その言葉が耳を打ち、レイカは目を剥く。真剣な眼差しがレイカを見つめ、眉をひそめた。その言葉に困惑して、レイカは同じように驚いた様子で口をぽかんと開けているしずかへと目を向ける。
「それで、どうなの?」
真偽を確かめるようなその目線に、レイカは固唾を飲んで「あー」とか「えー」とか、そう言った声を出して十分に心を落ち着かせた後に、レイカは「ううん」と答えた。
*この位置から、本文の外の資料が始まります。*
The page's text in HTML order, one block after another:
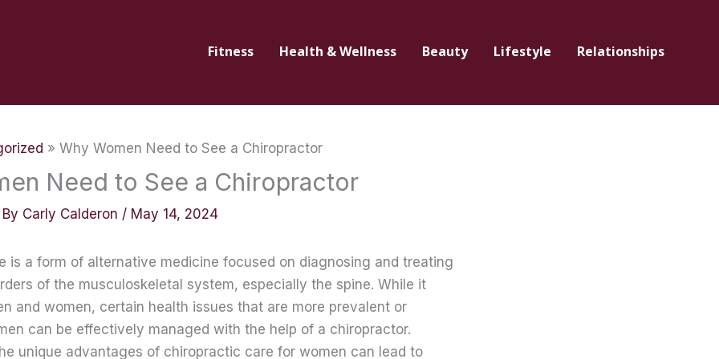
Fitness Health & Wellness Beauty Lifestyle Relationships
Why Women Need to See a Chiropractor
Need to See a Chiropractor
Carly Calderon / May 14, 2024
is a form of alternative medicine focused on diagnosing and treating
of the musculoskeletal system, especially the spine. While it
and women, certain health issues that are more prevalent or
can be effectively managed with the help of a chiropractor.
unique advantages of chiropractic care for women can lead to
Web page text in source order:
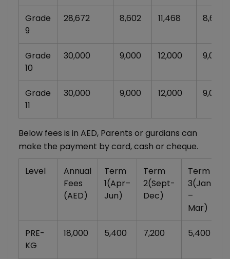
Grade
9
28,672 8,602 11,468 8,602
Grade
10
30,000 9,000 12,000 9,000
Grade
11
30,000 9,000 12,000 9,000
Below fees is in AED, Parents or gurdians can
make the payment by card, cash or cheque.
Level
Annual
Fees
(AED)
Term
1(Apr–
Jun)
Term
2(Sept-
Dec)
Term
3(Jan
–
Mar)
PRE-
KG
18,000 5,400 7,200 5,400
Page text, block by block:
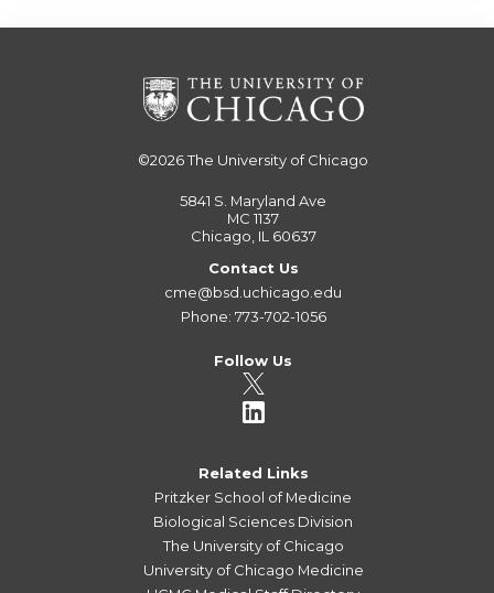
©2026The University of Chicago
5841 S. Maryland Ave
MC 1137
Chicago, IL 60637
Contact Us
cme@bsd.uchicago.edu
Phone: 773-702-1056
Follow Us
Related Links
Pritzker School of Medicine
Biological Sciences Division
The University of Chicago
University of Chicago Medicine
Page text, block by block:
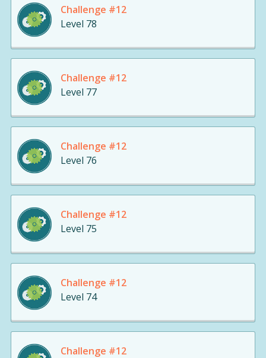
Challenge #12
Level 78
Challenge #12
Level 77
Challenge #12
Level 76
Challenge #12
Level 75
Challenge #12
Level 74
Challenge #12
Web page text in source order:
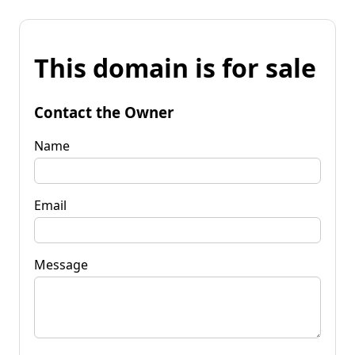
This domain is for sale
Contact the Owner
Name
Email
Message
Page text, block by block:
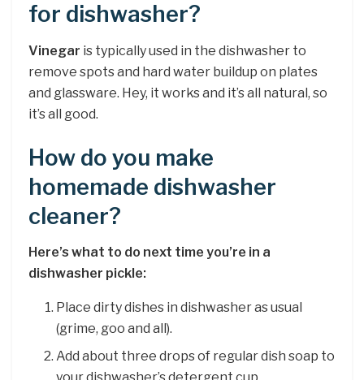
for dishwasher?
Vinegar is typically used in the dishwasher to
remove spots and hard water buildup on plates
and glassware. Hey, it works and it’s all natural, so
it’s all good.
How do you make
homemade dishwasher
cleaner?
Here’s what to do next time you’re in a
dishwasher pickle:
Place dirty dishes in dishwasher as usual
(grime, goo and all).
Add about three drops of regular dish soap to
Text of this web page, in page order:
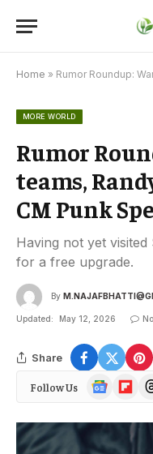
Home » Rumor Roundup: War
MORE WORLD
Rumor
teams,
CM Punk
Having not yet
for a free upgrade.
By
Updated: May 12, 2026
Share
Follow Us
Google
News
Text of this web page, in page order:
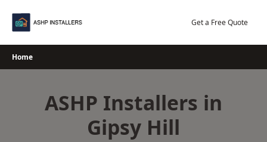
Get a Free Quote
Home
ASHP Installers in
Gipsy Hill
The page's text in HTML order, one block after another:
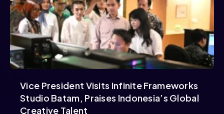
Vice President Visits Infinite Frameworks
Studio Batam, Praises Indonesia’s Global
Creative Talent

それをほっとした顔で、しずかは自分の胸を撫で下ろした。
「ていうか、どうしてそんな事、思ったの? 私、人殺しの家族なんて知らないよ?」
目尻を引き上げ、目線を鋭利に研ぐ。その黒い瞳で眼前の少女を見定めるように、ホリのあらゆる箇所へ鋭利に研いだ視線を走らせる。手、腕、首、顔、口、鼻、目──、彼女の口が開かれ、眉根が下がっていく。目が細くなっていき、口の端が引き上げられていく。
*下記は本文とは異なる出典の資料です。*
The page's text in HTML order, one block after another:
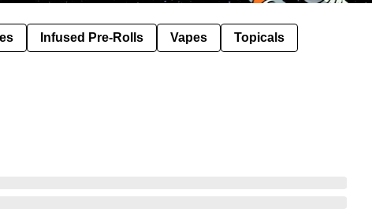
Infused Pre-Rolls Vapes Topicals
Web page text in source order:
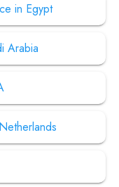
in Egypt
Arabia
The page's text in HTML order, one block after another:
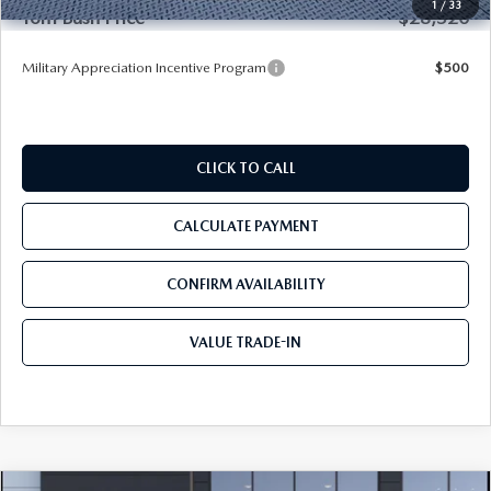
1 / 33
Tom Bush Price $28,520
Military Appreciation Incentive Program $500
CLICK TO CALL
CALCULATE PAYMENT
CONFIRM AVAILABILITY
VALUE TRADE-IN
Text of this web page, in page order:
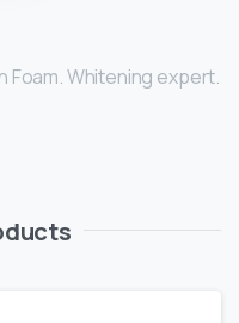
Foam. Whitening expert.
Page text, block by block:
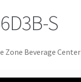
S
Zone Beverage Center
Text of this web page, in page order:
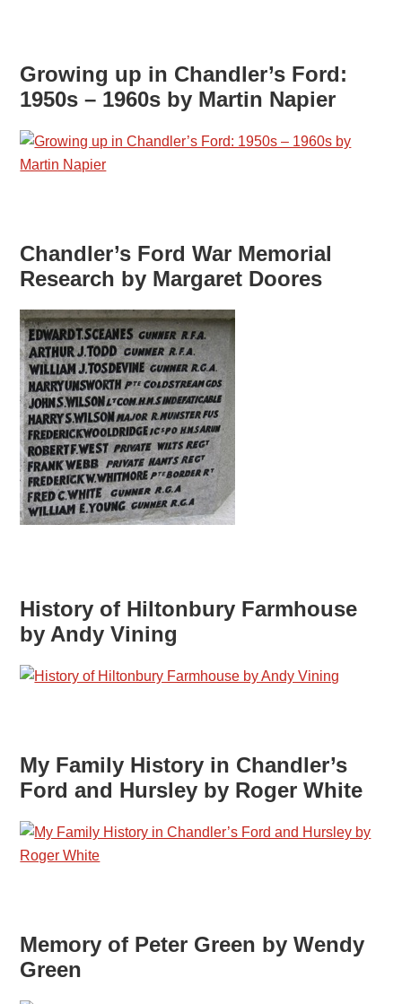
Growing up in Chandler’s Ford:
1950s – 1960s by Martin Napier
Chandler’s Ford War Memorial
Research by Margaret Doores
History of Hiltonbury Farmhouse
by Andy Vining
My Family History in Chandler’s
Ford and Hursley by Roger White
Memory of Peter Green by Wendy
Green

ありもしない疑いをかけられたレイカは、相手の意図と目的を探るので思考を埋め尽くしていた。しかし、彼女は──ホリは、そんなレイカの気苦労も知らずにニカッ、と突然笑い出して、レイカは驚きに目を丸くした。
「なーんだ、そっか!」
彼女は、笑った。
それに目を丸くして、固まる。
「いやぁ、良かった良かった! いやね、廊下歩いてたらそんな噂があってさ、てか、なんでそんな噂が流れてるのかよく分かんないんだけど、でもさ、こう言うのってはっきりしてた方がスッキリしない? 私はするから聞いたんだけど。ちゃんと答えてくれてありがと、石田さん!」
「え、あ、うん」
「それじゃ、次の時間は理科だけど、移動だからね! 早く行きなよー! 理科室の入り口混むから!」
それじゃーねー!と手を振りながら離れて行ったホリは、教室の入り口のドアに体をぶつけて半回転しながら段差で躓いて廊下に顔面から倒れ込んだ。
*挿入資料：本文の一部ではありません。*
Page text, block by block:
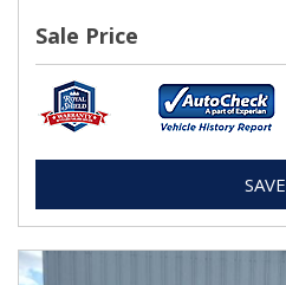
Sale Price
SAVE
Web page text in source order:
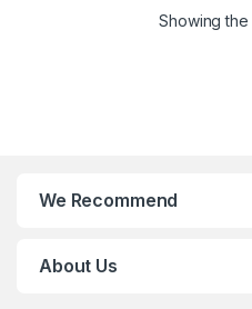
Showing
We Recommend
About Us
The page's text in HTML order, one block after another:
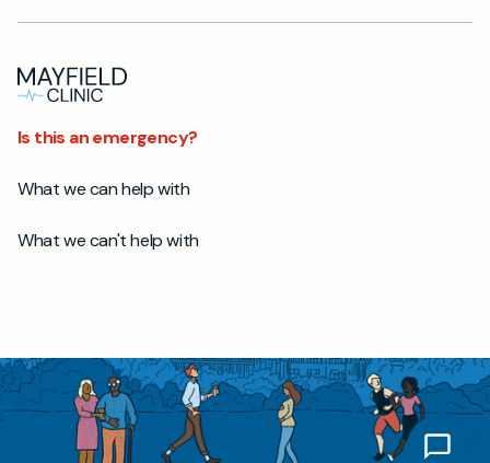
Is this an emergency?
What we can help with
What we can't help with

流れるようなその所作に一瞬、レイカは呆気に取られた。
次の瞬間に聞こえてきた鈍い音によって正気を取り戻し、「ちょえ!?」と彼女を見に行く。
──倒れた彼女は鼻血を出して目を回し、理科の用意をばら撒いて、一種の注目を集めていた。それをレイカはただただ呆然と見つめ、その後ろではしずかがあわあわと口元に手を当てて狼狽えていた。
「これ、先生呼ばなくちゃ」
そう呟き、先生を呼びに行こうとして、誰かが先に呼んできたらしい先生が彼女を保健室まで運んで行った。それを見送って、レイカは唾を飲み込んだ。
「私もちょっと気を付けよ」
「何か言ったー?」
口籠るように言ったその言葉に、隣を歩くしずかが首を傾げ、覗き込むようにレイカの顔を見る。思い出したように言ったレイカの顔を、じぃー、と見つめ、されるレイカは「にゃば!?」と大きな声を出してしまい、咄嗟に口を押さえた。
「ちょ、ちょっと! 脅かさないでよ!」
「えー、そんなつもりー、なかったんだけどなぁー」
「あ、理科室だ」
「そっかー。理科室もー、一階だったねー」
理科室に入ると、クラスメイトが半数以上も入っていて、そこまで広くはないのも相まって結構な渋滞を作り出していた。しかもそれらがほとんど入口付近に集まっているのもその原因の一つだろう。
「むぎゃ! とぉ、れ、な、いぃぃ~……!」
「ひぃー、レーカちゃーん」
前にたむろするクラスメイトと、後ろから押し寄せるクラスメイト。その中間地点に立ち入ってしまったレイカは「うぎゃー!」と叫んだ。しかしその叫びも、前後ろから上がる喧騒によってかき消されてしまった。
※※※
レイは部屋の隅に小さく丸まっていた。
数人の先生が会話しながらテーブルの周りに座り、テレビを見ている。今後の方針の事や、愚痴や、明日の天気まで、とにかく色んな内容を話しているのを左から右に聞き流し、レイは窓の外を見た。
レイカちゃん、今頃何してるかな。
胸中でそう呟きながら、レイは小さく吐息した。窓の外は部屋の中を照らす電気のせいで、更に暗くなったように感じるけれど、赤く染まり始めた空に、まだ青い色も残っている。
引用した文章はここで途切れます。